Russia is suspected of having used computer attacks during its war with Georgia in 2008.
The following account of the attack on The Times — which is based on interviews with Times executives, reporters and security experts — provides a glimpse into one such spy campaign.
After The Times learned of warnings from Chinese government officials that its investigation of the wealth of Mr. Wen's relatives would "have consequences," executives on Oct. 24 asked AT&T, which monitors The Times's computer network, to watch for unusual activity.
On Oct. 25, the day the article was published online, AT&T informed The Times that it had noticed behavior that was consistent with other attacks believed to have been perpetrated by the Chinese military.
The Times notified and voluntarily briefed the Federal Bureau of Investigation on the attacks and then — not initially recognizing the extent of the infiltration of its computers — worked with AT&T to track the attackers even as it tried to eliminate them from its systems.
But on November 7, when it became clear that attackers were still inside its systems despite efforts to expel them, The Times hired Mandiant, which specializes in responding to security breaches. Since learning of the attacks, The Times — first with AT&T and then with Mandiant — has monitored attackers as they have moved around its systems.
Hacker teams regularly began work, for the most part, at 8 a.m. Beijing time. Usually they continued for a standard work day, but sometimes the hacking persisted until midnight. Occasionally, the attacks stopped for two-week periods, Mandiant said, though the reason was not clear.
Investigators still do not know how hackers initially broke into The Times's systems. They suspect the hackers used a so-called spear-phishing attack, in which they send e-mails to employees that contain malicious links or attachments. All it takes is one click on the e-mail by an employee for hackers to install "remote access tools" — or RATs.

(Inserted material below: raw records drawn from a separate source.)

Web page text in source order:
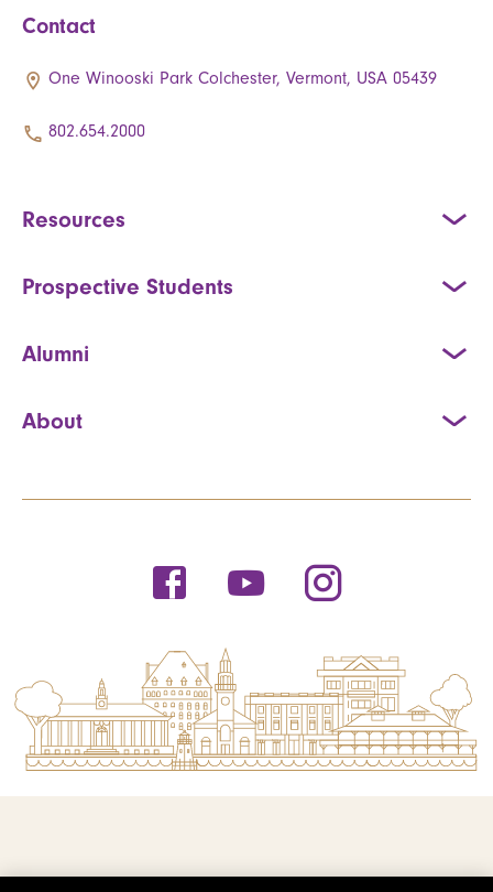
Contact
One Winooski Park Colchester, Vermont, USA 05439
802.654.2000
Resources
Prospective Students
Alumni
About
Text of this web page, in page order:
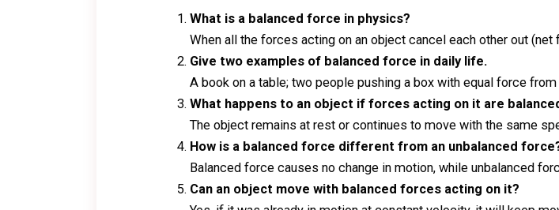
What is a balanced force in physics?
When all the forces acting on an object cancel each other out
Give two examples of balanced force in daily life.
A book on a table; two people pushing a box with equal force
What happens to an object if forces acting on it are
The object remains at rest or continues to move with the same
How is a balanced force different from an unbalanced
Balanced force causes no change in motion, while unbalanced
Can an object move with balanced forces acting on it?
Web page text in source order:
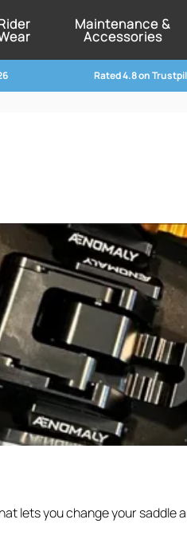
Maintenance &
Accessories
Rated 4.8 on
lets you change your
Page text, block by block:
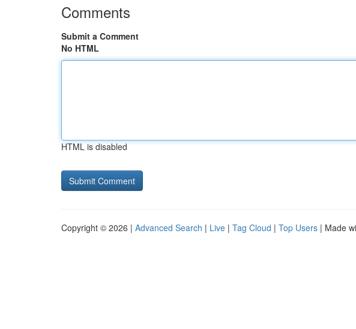
Comments
Submit a Comment
No HTML
HTML is disabled
Copyright © 2026 | Advanced Search | Live | Tag Cloud | Top Users | Made
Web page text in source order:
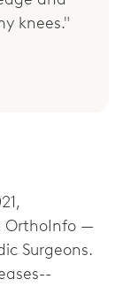
knees."
OrthoInfo —
Surgeons.
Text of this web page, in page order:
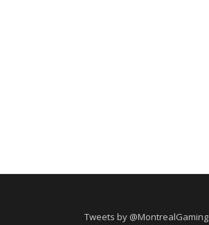
Tweets by @MontrealGaming
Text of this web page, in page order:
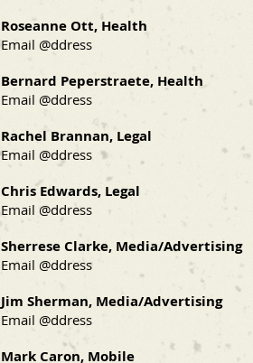
Roseanne Ott, Health
Email @ddress
Bernard Peperstraete, Health
Email @ddress
Rachel Brannan, Legal
Email @ddress
Chris Edwards, Legal
Email @ddress
Sherrese Clarke, Media/Advertising
Email @ddress
Jim Sherman, Media/Advertising
Email @ddress
Mark Caron, Mobile
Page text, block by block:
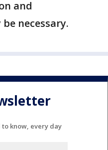
and
necessary.
know, every day
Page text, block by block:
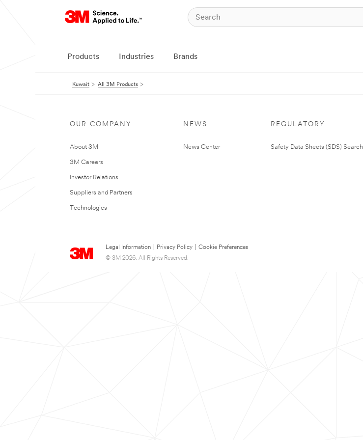
Products Industries Brands
Kuwait All 3M Products
OUR COMPANY
About 3M
3M Careers
Investor Relations
Suppliers and Partners
Technologies
NEWS
News Center
REGULATORY
Safety Data Sheets (SDS) Search
Legal Information Privacy Policy
Cookie Preferences
© 3M 2026. All Rights Reserved.
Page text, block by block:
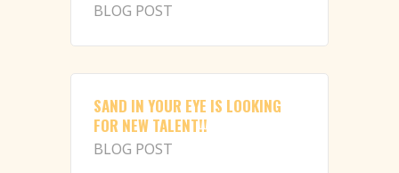
BLOG POST
SAND IN YOUR EYE IS LOOKING
FOR NEW TALENT!!
BLOG POST
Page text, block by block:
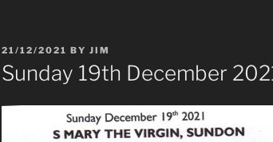
POSTED
ON
21/12/2021 BY JIM
Sunday 19th December
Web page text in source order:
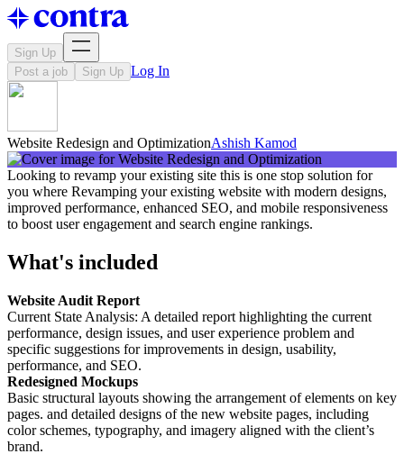
Sign Up
Post a job
Sign Up Log In
Website Redesign and OptimizationAshish Kamod
Looking to revamp your existing site this is one stop solution for
you where Revamping your existing website with modern designs,
improved performance, enhanced SEO, and mobile responsiveness
to boost user engagement and search engine rankings.
What's included
Website Audit Report
Current State Analysis: A detailed report highlighting the current
performance, design issues, and user experience problem and
specific suggestions for improvements in design, usability,
performance, and SEO.
Redesigned Mockups
Basic structural layouts showing the arrangement of elements on key
pages. and detailed designs of the new website pages, including
color schemes, typography, and imagery aligned with the client’s
brand.
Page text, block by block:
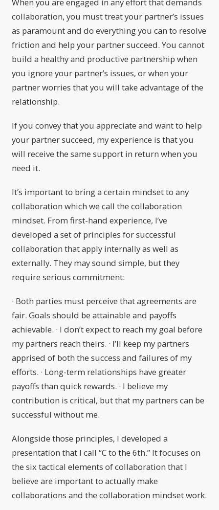
When you are engaged in any effort that demands
collaboration, you must treat your partner’s issues
as paramount and do everything you can to resolve
friction and help your partner succeed. You cannot
build a healthy and productive partnership when
you ignore your partner’s issues, or when your
partner worries that you will take advantage of the
relationship.
If you convey that you appreciate and want to help
your partner succeed, my experience is that you
will receive the same support in return when you
need it.
It’s important to bring a certain mindset to any
collaboration which we call the collaboration
mindset. From first-hand experience, I’ve
developed a set of principles for successful
collaboration that apply internally as well as
externally. They may sound simple, but they
require serious commitment:
· Both parties must perceive that agreements are
fair. Goals should be attainable and payoffs
achievable. · I don’t expect to reach my goal before
my partners reach theirs. · I’ll keep my partners
apprised of both the success and failures of my
efforts. · Long-term relationships have greater
payoffs than quick rewards. · I believe my
contribution is critical, but that my partners can be
successful without me.
Alongside those principles, I developed a
presentation that I call “C to the 6th.” It focuses on
the six tactical elements of collaboration that I
believe are important to actually make
collaborations and the collaboration mindset work.
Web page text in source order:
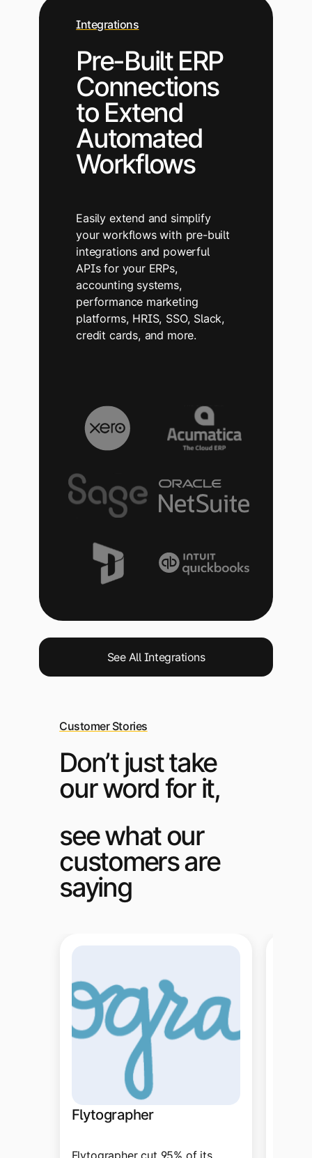
Integrations
Pre-Built ERP
Connections
to Extend
Automated
Workflows
Easily extend and simplify
your workflows with pre-built
integrations and powerful
APIs for your ERPs,
accounting systems,
performance marketing
platforms, HRIS, SSO, Slack,
credit cards, and more.
See All Integrations
Customer Stories
Don’t just take
our word for it,
see what our
customers are
saying
Flytographer
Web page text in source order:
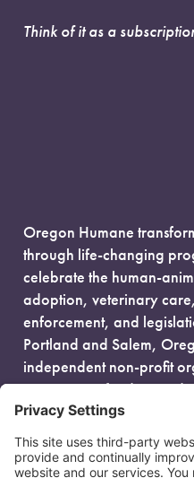
Think of it as a
Oregon Humane
through life-changing
celebrate the human-
adoption, veterinary
enforcement, and
Portland and Salem,
independent non-profit
government funding and
EIN: 93-0386880
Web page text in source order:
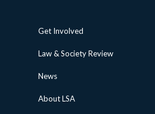
Get Involved
Law & Society Review
News
About LSA
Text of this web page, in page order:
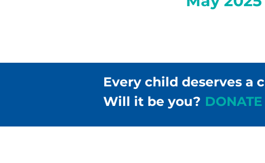
Every child deserves a
Will it be you?
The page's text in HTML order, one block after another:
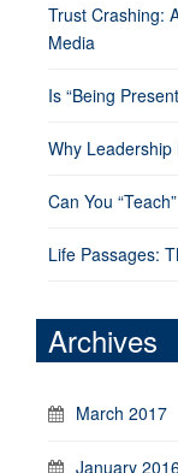
Trust Crashing:
Media
Is “Being
Why Leadership
Can You
Life Passages:
Archives
March 2017
January
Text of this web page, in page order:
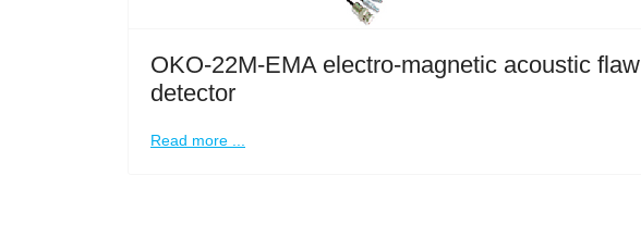
OKO-22M-EMA electro-magnetic acoustic flaw
detector
Read more ...
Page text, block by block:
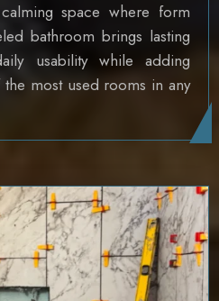
space where form
bathroom brings lasting
usability while adding
most used rooms in any
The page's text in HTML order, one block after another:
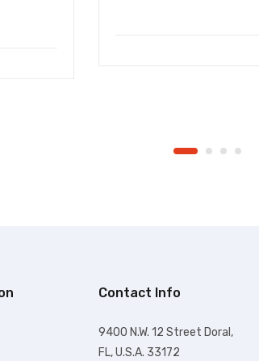
Contact Info
9400 N.W. 12 Street Doral,
FL, U.S.A. 33172
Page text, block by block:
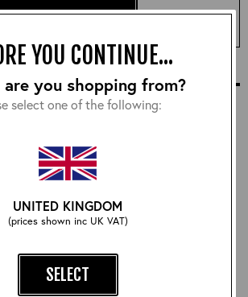
YOU CONTINUE...
are you shopping from?
select one of the following:
UNITED KINGDOM
(prices shown inc UK VAT)
SELECT
TO BASKET & CUSTOMISE
YOUR OUTFIT
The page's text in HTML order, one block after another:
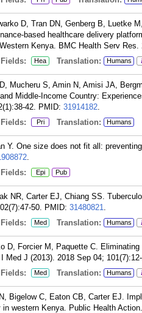
D, Tran DN, Genberg B, Luetke
based healthcare delivery
Kenya. BMC Health Serv Res.
Hea Translation: Humans
Mucheru S, Amin N, Amisi JA,
Middle-Income Country:
42. PMID: 31914182.
Pri Translation: Humans
Y. One size does not fit all:
.
Epi Pub
NR, Carter EJ, Chiang SS.
50. PMID: 31480821.
Med Translation: Humans
D, Forcier M, Paquette C.
Med J (2013). 2018 Sep 04;
Med Translation: Humans
Bigelow C, Eaton CB, Carter EJ.
western Kenya. Public Health
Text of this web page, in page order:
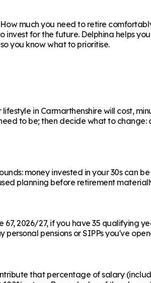
much you need to retire
invest for the future. Delphina helps
you know what to prioritise.
in Carmarthenshire will cost,
to be; then decide what to
money invested in your 30s can
planning before retirement
67, 2026/27, if you have 35
pensions or SIPPs you've
that percentage of salary
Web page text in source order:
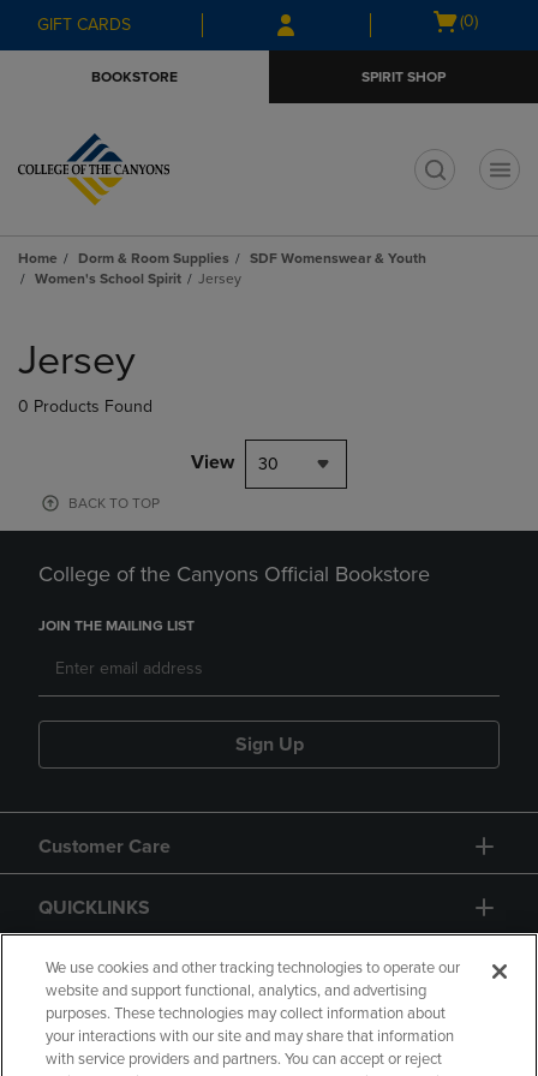
Skip
to
Skip
to
menu
GIFT CARDS
Open
(0)
BOOKSTORE SPIRIT SHOP
Home Dorm & Room Supplies
SDF Womenswear & Youth
Women's School Spirit
Jersey
products
Jersey
0 Products Found
View 30
BACK TO TOP
College of the Canyons Official Bookstore
JOIN THE MAILING LIST
Sign Up
Customer Care
QUICKLINKS
GIFT CARD
We use cookies and other tracking technologies to operate our
website and support functional, analytics, and advertising
purposes. These technologies may collect information about
your interactions with our site and may share that information
with service providers and partners. You can accept or reject
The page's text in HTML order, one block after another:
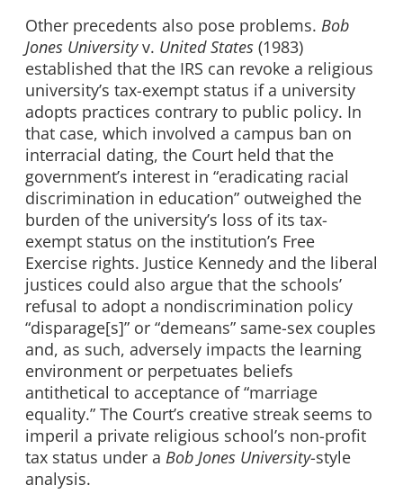
Other precedents also pose problems. Bob
Jones Universityv. United States (1983)
established that the IRS can revoke a religious
university’s tax-exempt status if a university
adopts practices contrary to public policy. In
that case, which involved a campus ban on
interracial dating, the Court held that the
government’s interest in “eradicating racial
discrimination in education” outweighed the
burden of the university’s loss of its tax-
exempt status on the institution’s Free
Exercise rights. Justice Kennedy and the liberal
justices could also argue that the schools’
refusal to adopt a nondiscrimination policy
“disparage[s]” or “demeans” same-sex couples
and, as such, adversely impacts the learning
environment or perpetuates beliefs
antithetical to acceptance of “marriage
equality.” The Court’s creative streak seems to
imperil a private religious school’s non-profit
tax status under a Bob Jones University-style
analysis.

Those tools can siphon off oceans of data — passwords, keystrokes, screen images, documents and, in some cases, recordings from computers' microphones and Web cameras — and send the information back to the attackers' Web servers.
Michael Higgins, chief security officer at The Times, said: "Attackers no longer go after our firewall. They go after individuals. They send a malicious piece of code to your e-mail account and you're opening it and letting them in."